Reranking is a technique that further improves retrieval accuracy. It's like having a third person who's really good at picking out the best chunks from the top results (a meta-model). Here's how it works:

  1. You do your initial retrieval (embedding + BM25 search) and get a bunch of chunks
  2. You run these chunks through a specialized reranking model
  3. The reranker scores each chunk based on how relevant it is to the query
  4. You keep only the top kk chunks (usually 10-20) to send to your LLM

Some things to note about reranking

  • It's computationally expensive (you may need to chunk big docs, run an embeddings model, run BM25, and then run a reranker model)
  • It's a trade-off between performance and speed (you're adding another step at runtime)
  • It's not always needed (if your initial retrieval is good enough, you might not need it)

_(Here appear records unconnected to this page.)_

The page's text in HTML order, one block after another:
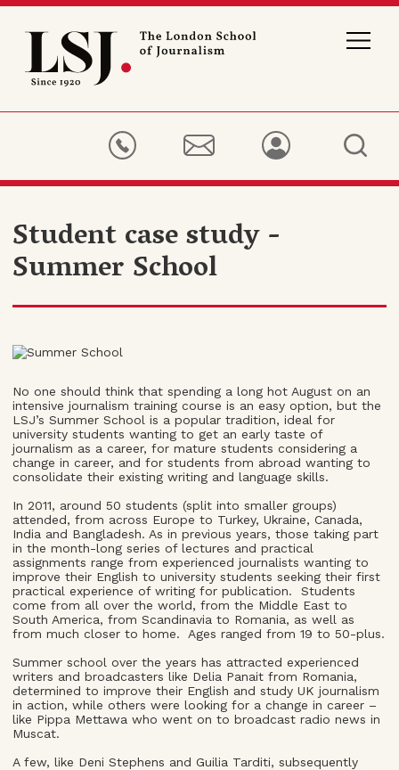
London
Journalism
Student case study -
Summer School
No one should think that spending a long hot August on an
intensive journalism training course is an easy option, but the
LSJ’s Summer School is a popular tradition, ideal for
university students wanting to get an early taste of
journalism as a career, for mature students considering a
change in career, and for students from abroad wanting to
consolidate their existing writing and language skills.
In 2011, around 50 students (split into smaller groups)
attended, from across Europe to Turkey, Ukraine, Canada,
India and Bangladesh. As in previous years, those taking part
in the month-long series of lectures and practical
assignments range from experienced journalists wanting to
improve their English to university students seeking their first
practical experience of writing for publication. Students
come from all over the world, from the Middle East to
South America, from Scandinavia to Romania, as well as
from much closer to home. Ages ranged from 19 to 50-plus.
Summer school over the years has attracted experienced
writers and broadcasters like Delia Panait from Romania,
determined to improve their English and study UK journalism
in action, while others were looking for a change in career –
like Pippa Mettawa who went on to broadcast radio news in
Muscat.
A few, like Deni Stephens and Guilia Tarditi, subsequently
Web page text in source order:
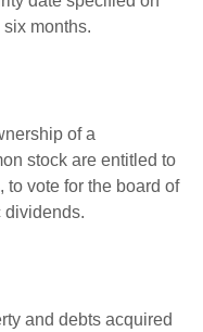
months.
of a
stock are entitled to
to vote for the board of
dividends.
and debts acquired

Things to Note About RAG Systems

There are some practical considerations for RAG:

  • It's definitely overkill for simple use cases (if your knowledge base is a PDF that's < ~500 pages, just feed the entire document)
  • It can get computationally expensive with large knowledge bases (embeddings + BM25 for retrieval \rightarrow reranker \rightarrow LLM)
  • You need to be patient because there's LOTS of tedious tuning involved (for different LLMs, you may want to include a 'dynamic chunking' system that adjusts the chunk size based on the model's context window)
  • If you want the best performance, stack all these techniques: embeddings + BM25 + reranking

Conclusion

Honestly, I think RAG is still pretty janky as a solution, there's alot of moving parts. But it's commonly used since it reduces LLM hallucination rates.

I'd like to also note that many companies are scaling up their model's context window, which might make RAG less useful in the future (ex. Google's Gemini 2.0 Flash Lite model has a context window of 1m tokens)

Is RAG perfect? Definitely not. Is it a pain to set up properly? Absolutely. But for now, it's the best tool we have for grounding LLMs in factual information, and if you've used any major LLM provider with lots of context from file attachments, you've most likely seen firsthand how much it can improve responses when implemented well.